Leo Muscato's stage direction and basic period setting strips the presentation for La Fenice back even further in a way that emphasises the dramatic element of the work without necessarily losing any of its musical colour. Those key scenes could certainly be a little more colourfully decorated - the New World Paradise shown for example as merely warm diffused light and some lightly floating blossom leaves, but reducing the excess works well enough in this case when you have the aria 'Pays merveilleux... O Paradis' to say all that needs to be said, particularly when it's given a fine rendition, as it is here by Gregory Kunde singing Vasco de Gama.

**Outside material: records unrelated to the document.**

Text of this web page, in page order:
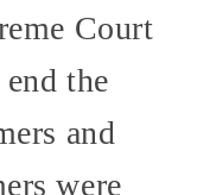
Court
the
and
were
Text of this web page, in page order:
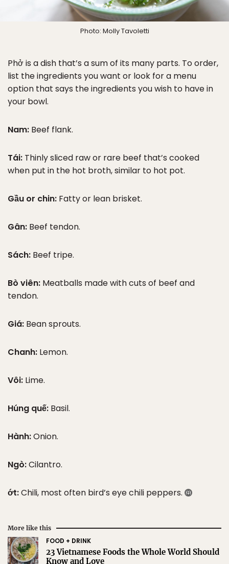
Photo: Molly Tavoletti
Phở is a dish that’s a sum of its many parts. To order,
list the ingredients you want or look for a menu
option that says the ingredients you wish to have in
your bowl.
Nam: Beef flank.
Tái: Thinly sliced raw or rare beef that’s cooked
when put in the hot broth, similar to hot pot.
Gầu or chin: Fatty or lean brisket.
Gân: Beef tendon.
Sách: Beef tripe.
Bò viên: Meatballs made with cuts of beef and
tendon.
Giá: Bean sprouts.
Chanh: Lemon.
Vôi: Lime.
Húng quế: Basil.
Hành:Onion.
Ngò:Cilantro.
ớt:Chili, most often bird’s eye chili peppers.
More like this
FOOD + DRINK
23 Vietnamese Foods the Whole World Should
Know and Love
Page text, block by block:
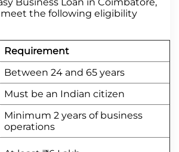
the following eligibility
Requirement
Between 24 and 65 years
Must be an Indian citizen
Minimum 2 years of business
operations
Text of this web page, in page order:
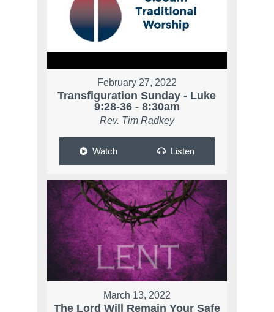
February 27, 2022
Transfiguration Sunday - Luke
9:28-36 - 8:30am
Rev. Tim Radkey
Watch Listen
March 13, 2022
The Lord Will Remain Your Safe

It's in this kind of casting then that La Fenice truly proves that it is possible to successfully stage a Meyerbeer opera. Clearly, despite weaknesses seen in this area in other productions, there actually are good Meyerbeer singers out there, and their lineage would seem to come from the more heavy dramatic Rossini operas. Gregory Kunde is certainly one of them. He handles the principal tenor role marvellously, with a strong, confident delivery and he has the stamina to maintain it right through to his Act IV Grand Aria. He makes his exit at this stage, but Sélika has to carry right through all five Acts while keeping enough in reserve to almost single-handedly deliver the whole of Act V, and Veronica Simeoni keeps the dramatic intensity there throughout. She seems to flag slightly with some pitch inconsistency at the start of Act IV, but only briefly, rallying through to a beautiful duet with Kunde and managing to bring about that essential conclusion with all the necessary feeling and impact.

The challenges of having the right type of voice to sing Meyerbeer are evident in the casting of Jessica Pratt for Inès. Pratt is a coloratura singer of immense range and ability, well-suited and even greatly impressive in those intense Rossini bel canto roles, but the dramatic force of Inès is a different challenge altogether. It's a relatively small role, cut back even further here, but the strain shows on the Australian soprano. She plays the part with considerable personality however and comes into the role well after a slightly shaky opening. The baritone roles of Nélusko and Don Pédro are handed well by Angelo Veccia and Luca dall’Amico.

La Fenice's 2013 production of Meyerbeer's L'Africaine can be viewed free for a limited period via internet streaming on the Medici web site. The work is performed in the original French without subtitles.